[Collected data entries]
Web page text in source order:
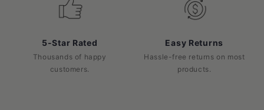
5-Star Rated
Thousands of happy
customers.
Easy Returns
Hassle-free returns on most
products.
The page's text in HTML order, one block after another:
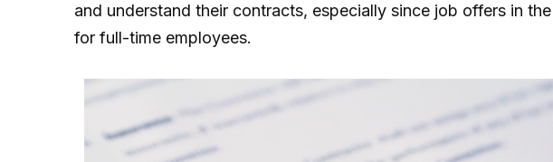
and understand their contracts, especially since job offers in
for full-time employees.
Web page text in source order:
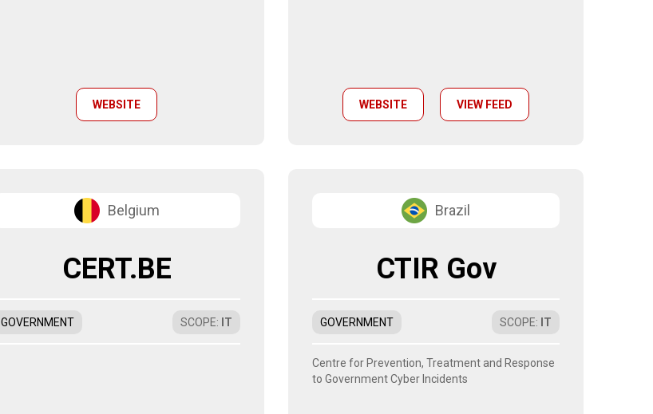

(WHAT TO DO): Output all the entries exactly, minus any pictures.

(REPLY):
Web page text in source order:
5-Star Rated
Thousands of happy
customers.
Easy Returns
Hassle-free returns on most
products.
The page's text in HTML order, one block after another:
and understand their contracts, especially since job offers in
for full-time employees.
Web page text in source order:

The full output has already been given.